Why?  We want to believe that the master can continue to improve, no matter how old.  We need to.  Not only does it give us hope that even someone such as he has more to learn, so we (who have so much more to learn) are not alone, but the fact that he keeps getting older and older seems to suggest there is no end to this potential progress.  In an age of dementia and Alzheimer’s Disease, some manage not only to age well, but to keep improving, right in to extreme old age.  In fact, the Alzheimer’s Association suggests that continuing to learn, for instance a foreign language, or to play an instrument, is one of the best ways to stave off dementia (http://www.alz.org/we_can_help_stay_mentally_active.asp).   Pablo Casals has become a little Internet legend, popping up here and there, borrowed by various groups and websites to embody the possibility of perpetual improvement—a model of aging not just gracefully, but exceptionally, so that old age is no less pleasurable and satisfying than any other age; in fact, it may hold the deepest pleasures because we weren’t able to experience them before.  This is definitely a comfort, and a gift. 

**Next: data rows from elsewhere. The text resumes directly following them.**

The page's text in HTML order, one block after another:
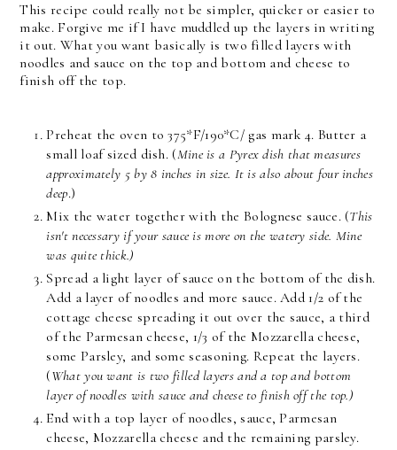
This recipe could really not be simpler, quicker or easier to
make. Forgive me if I have muddled up the layers in writing
it out. What you want basically is two filled layers with
noodles and sauce on the top and bottom and cheese to
finish off the top.
Preheat the oven to 375*F/190*C/ gas mark 4. Butter a
small loaf sized dish. (Mine is a Pyrex dish that measures
approximately 5 by 8 inches in size. It is also about four inches
deep.)
Mix the water together with the Bolognese sauce. (This
isn't necessary if your sauce is more on the watery side. Mine
was quite thick.)
Spread a light layer of sauce on the bottom of the dish.
Add a layer of noodles and more sauce. Add 1/2 of the
cottage cheese spreading it out over the sauce, a third
of the Parmesan cheese, 1/3 of the Mozzarella cheese,
some Parsley, and some seasoning. Repeat the layers.
(What you want is two filled layers and a top and bottom
layer of noodles with sauce and cheese to finish off the top.)
End with a top layer of noodles, sauce, Parmesan
cheese, Mozzarella cheese and the remaining parsley.

“I am getting better” is practically a mantra for me at this point, and a manifesto of optimism.  But the most important thing the Casals quote teaches me is the importance of the moments along the way.  Casals is quoted saying he is improving with practice at 67, 81, 83, 90, and 95.  He is improving at all those points.  But at all those points he is also already a master.  What he knows is enough to impress everyone but himself.  They are all points of success, not just transitions to the next, better phase of himself.  The life of this quote is the satisfaction and happiness that come from the moments where we pause and take stock not of the motion of where we are going, but the stasis of where we are.  Right now.  Still.  (And still improving.)